About this task: Copy each line of the data beneath in which the word "Crypto" appears.

━━━━━ Data ━━━━━

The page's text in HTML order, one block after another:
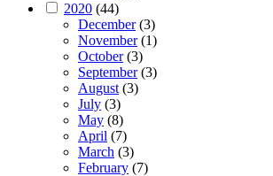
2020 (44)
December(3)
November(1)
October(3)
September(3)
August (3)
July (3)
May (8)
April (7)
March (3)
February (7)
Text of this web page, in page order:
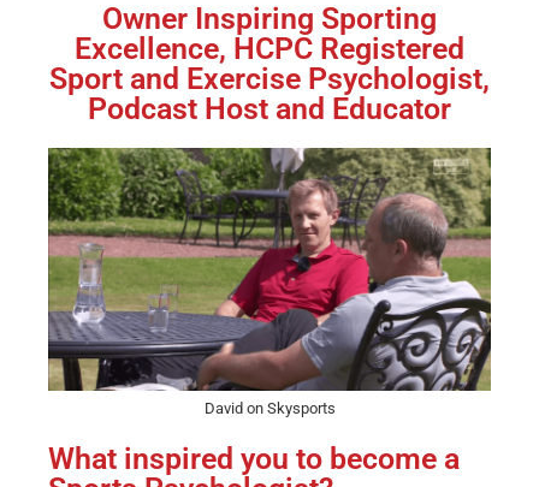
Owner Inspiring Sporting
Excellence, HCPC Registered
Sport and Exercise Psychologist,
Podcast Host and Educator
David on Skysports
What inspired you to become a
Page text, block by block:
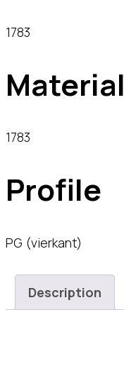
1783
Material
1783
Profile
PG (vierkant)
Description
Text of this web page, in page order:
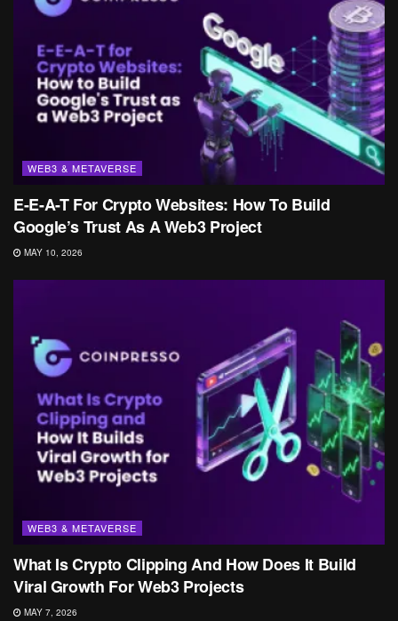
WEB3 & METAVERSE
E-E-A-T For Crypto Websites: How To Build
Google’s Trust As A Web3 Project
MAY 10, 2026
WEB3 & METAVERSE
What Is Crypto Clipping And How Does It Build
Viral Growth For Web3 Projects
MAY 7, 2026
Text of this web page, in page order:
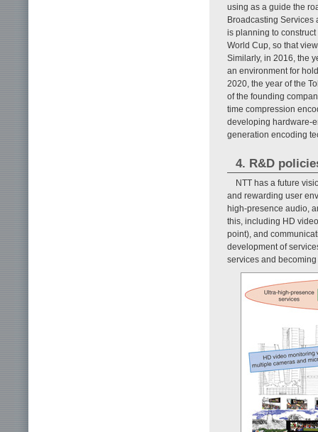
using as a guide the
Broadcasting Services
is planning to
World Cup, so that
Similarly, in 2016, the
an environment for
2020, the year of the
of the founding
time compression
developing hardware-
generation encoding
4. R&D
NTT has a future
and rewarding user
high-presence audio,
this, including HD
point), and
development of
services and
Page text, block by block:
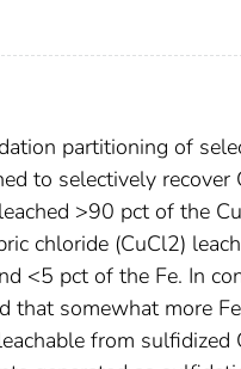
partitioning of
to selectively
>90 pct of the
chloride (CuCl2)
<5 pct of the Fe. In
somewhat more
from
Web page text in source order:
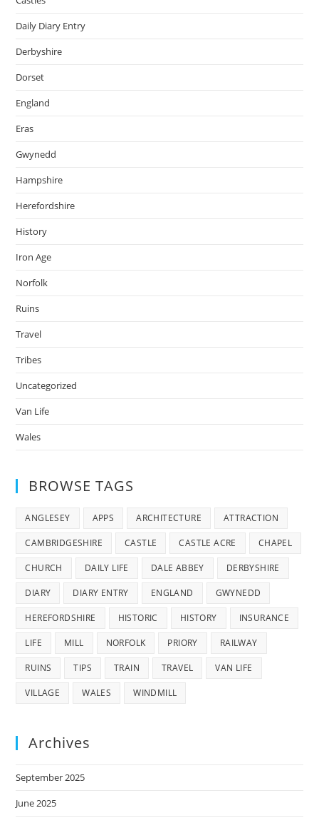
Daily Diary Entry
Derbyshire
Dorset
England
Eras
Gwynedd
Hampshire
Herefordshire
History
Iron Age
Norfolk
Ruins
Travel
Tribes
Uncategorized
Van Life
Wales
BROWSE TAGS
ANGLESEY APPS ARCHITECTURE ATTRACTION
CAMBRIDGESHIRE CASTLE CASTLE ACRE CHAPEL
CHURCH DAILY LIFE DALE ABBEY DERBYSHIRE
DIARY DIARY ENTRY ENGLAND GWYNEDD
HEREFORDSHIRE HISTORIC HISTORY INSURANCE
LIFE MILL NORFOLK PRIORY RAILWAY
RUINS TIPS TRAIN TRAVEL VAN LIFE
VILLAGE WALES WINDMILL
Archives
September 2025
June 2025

━━━━━

Answer to this problem:
E-E-A-T For Crypto Websites: How To Build
What Is Crypto Clipping And How Does It Build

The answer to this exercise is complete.